If it wasn’t for Irma and Maria we wouldn’t have thought of going to Los Roques for a fishing trip. We were searching for a reasonable priced fishing trip for bones and tarpon for the November period. We had Puerto Rico in mind but things got quite out of hand there. So we had to search all over again and by change we stumbled upon LR as an alternative destination.
We always thought that Los Roques was a fishing destination that was only fishable from the deck of a guided boat and that it was overly fished and ditto priced.
After some research we found out that LR was quite do-able price wise and even better that fishing pressure was almost second to none since the economical downfall of mainland Venezuela.
Los Roques on a budget? We would soon find out!

We contacted Oceanica, a small organisation that is run by a Venezuelan living in the States. We booked our accommodation with them and they arranged our hotel at Caracas and our flight to Los Roques the next day.

So there we were standing on the tarmac of Los Roques airstrip searching for our Oceanica contact Guillermo. We just had a short flight from Caracas to LR after having spend the night at a very comfortable hotel near the airport.

Guillermo soon spotted us, not really difficult as we were the only foreigners on the flight and at least a foot taller than the rest.
We were greeted with a warm welcome and after having enlisted ourselves at the tourist office we were brought to our wonderful posada, posada Sueno del Mar.
Our posada was run by a local lady, which is quite unusual since most posadas are in the hands of foreign organisations.
Although being “basic” we found it more than ample luxury. The food was terrific and each morning and evening our hostess created a different meal. Mind you, you do have to like fish!!

We discussed our plans with Guillermo about our wish to fish mostly on our own, we booked 2 guided days in advance since we also wanted to head out to the more distant fishing spots non accessible by taxi boat.
Guillermo gave us a map and explained how the taxi boat service worked and where to find the boats. Oceanica has a boat of it’s own which could be hired as a taxi as well. Los Roques is divided into different areas, some open to the public and thus fishable and some only accessible with a guide, other spots non accessible because of them being a nature reserve

Because of our DIY style of fishing we wanted to expand our fishing range and so we brought our trusty fishing kayaks. They have proven their worth every time on every trip. It takes some time learning to fish with them but it is totally worth it. If you don’t have a kayak, you might even think of bringing along a bellyboat just for the fishing in front of the harbour at Gran Roque.

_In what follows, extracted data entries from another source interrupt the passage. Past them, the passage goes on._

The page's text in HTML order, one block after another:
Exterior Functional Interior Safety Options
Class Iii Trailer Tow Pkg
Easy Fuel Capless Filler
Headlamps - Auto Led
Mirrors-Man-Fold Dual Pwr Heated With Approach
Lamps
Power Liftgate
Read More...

Fishing conditions were during our stay tough to say the least. Fishing pressure by fisherman was diminishable. During our stay we met around 20 fishermen in total during our 2 weeks stay and most of them didn’t stay that long.
Fishing was hard since we picked a period in which it was high tide during daytime and during a period that the water level was at least 1-1,5 foot higher than normal. Next time we’ll have a better look at the tides.
Unfortunately that meant that the fabled pancake flats were non fishable. Beach walking and searching for shallow flats was the key.
Locals told us the bonefish didn’t venture onto the flats when the water is that high because of predation by barracudas.
The first couple of days we spend time around the main island of Gran Roque and visiting the nearby islands of Madrisqi, Francisqi and Crasqi.
Before breakfast we usually went for tarpon fishing right in front of the harbour. The sheer sight of the amount of baitfish gathered in front of the harbour is beyond compare. Dozens of tarpon you see rolling in the surface and herding the shoals of baitfish in a dense clump. Tarpon, yellowtails but also bonefish feast every morning and evening on this galore of baitfish.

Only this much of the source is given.